Na manhã desta segunda-feira, 17, por unanimidade de votos, o Pleno do Tribunal de Justiça do Estado de Rondônia confirmou a liminar (decisão provisória) do desembargador Adolfo Theodoro Naujorks, que sustou os efeitos do Decreto Legislativo nº 02/CMC/2026, editado pela Câmara Municipal de Cacoal, e restabeleceu a eficácia do Decreto Municipal nº 11.132/2026.

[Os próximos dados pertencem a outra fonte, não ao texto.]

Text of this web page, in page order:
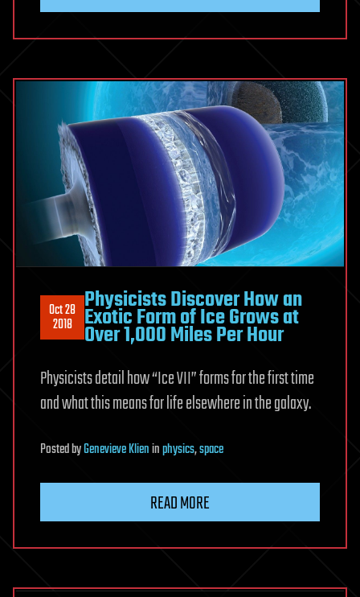
Oct 28
2018
Physicists Discover How an
Exotic Form of Ice Grows at
Over 1,000 Miles Per Hour
Physicists detail how “Ice VII” forms for the first time
and what this means for life elsewhere in the galaxy.
PostedbyGenevieve Klieninphysics,space
READ MORE

A decisão do Tribunal Pleno garante ao Prefeito do Município de Cacoal a manutenção de sua autonomia para organizar a rotina e a gestão interna do serviço público local, sem impedir o poder fiscalizador do Poder Legislativo Municipal. O julgamento do mérito da Ação Direta de Inconstitucionalidade (ADI) ocorrerá após o cumprimento dos prazos processuais.
O caso em questão
A disputa entre os poderes municipais começou quando o Prefeito de Cacoal assinou o ato normativo para organizar o fluxo de atendimento e os procedimentos de rotina da administração pública. Em resposta, a Câmara de Vereadores editou um decreto legislativo para anular as regras criadas pelo Executivo, alegando necessidade de intervenção. Diante disso, o Município ingressou com a Ação Direta de Inconstitucionalidade contra o Poder Legislativo Municipal por invasão de competência.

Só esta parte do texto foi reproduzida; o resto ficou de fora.